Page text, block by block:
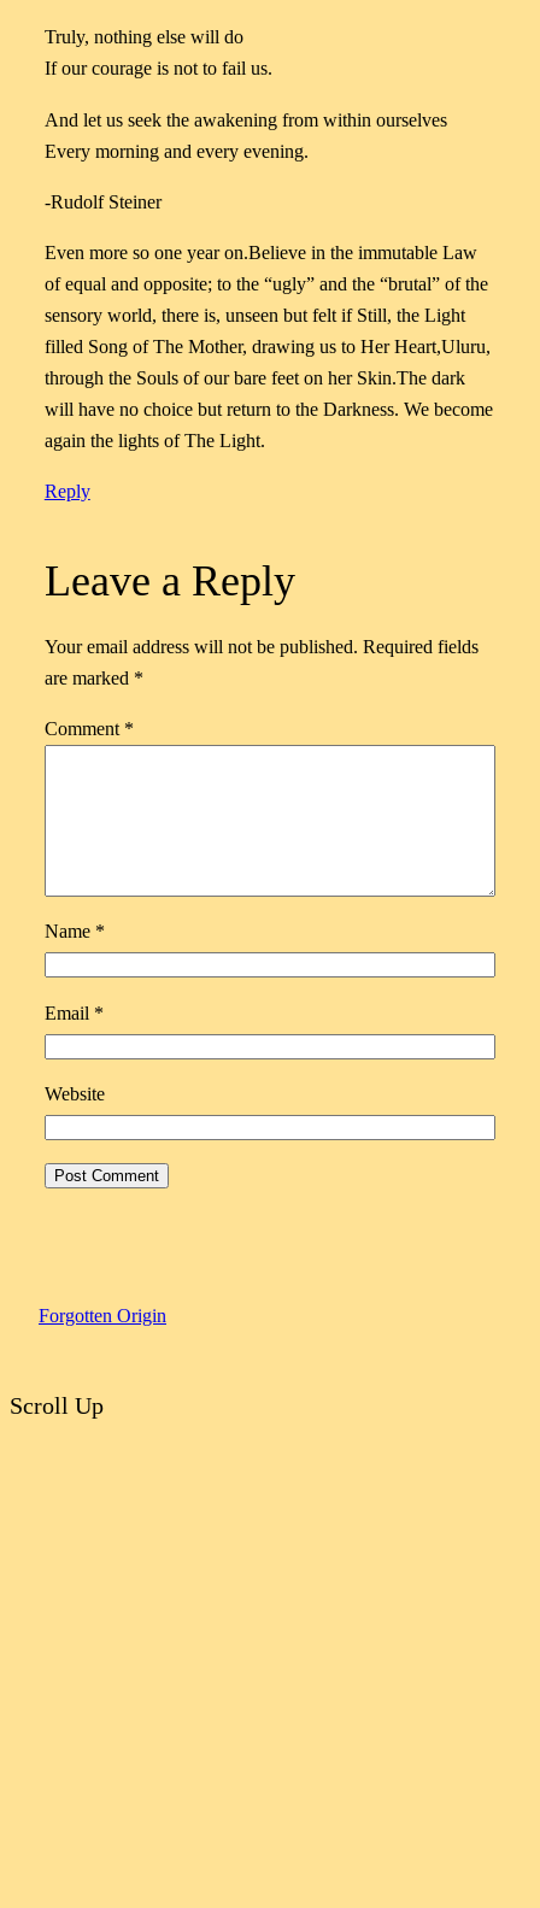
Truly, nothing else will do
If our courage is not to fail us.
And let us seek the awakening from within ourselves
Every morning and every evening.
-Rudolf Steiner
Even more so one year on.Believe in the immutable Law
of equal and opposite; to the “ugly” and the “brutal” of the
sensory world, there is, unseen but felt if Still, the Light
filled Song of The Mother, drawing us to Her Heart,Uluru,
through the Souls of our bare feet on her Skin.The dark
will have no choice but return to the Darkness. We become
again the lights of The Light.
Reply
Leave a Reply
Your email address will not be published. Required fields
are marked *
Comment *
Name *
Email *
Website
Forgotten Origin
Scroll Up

## Work task
From the first line to the last, repeat the records exactly, leaving out the pictures.

## Exercise solution
Page text, block by block:
Truly, nothing else will do
If our courage is not to fail us.
And let us seek the awakening from within ourselves
Every morning and every evening.
-Rudolf Steiner
Even more so one year on.Believe in the immutable Law
of equal and opposite; to the “ugly” and the “brutal” of the
sensory world, there is, unseen but felt if Still, the Light
filled Song of The Mother, drawing us to Her Heart,Uluru,
through the Souls of our bare feet on her Skin.The dark
will have no choice but return to the Darkness. We become
again the lights of The Light.
Reply
Leave a Reply
Your email address will not be published. Required fields
are marked *
Comment *
Name *
Email *
Website
Forgotten Origin
Scroll Up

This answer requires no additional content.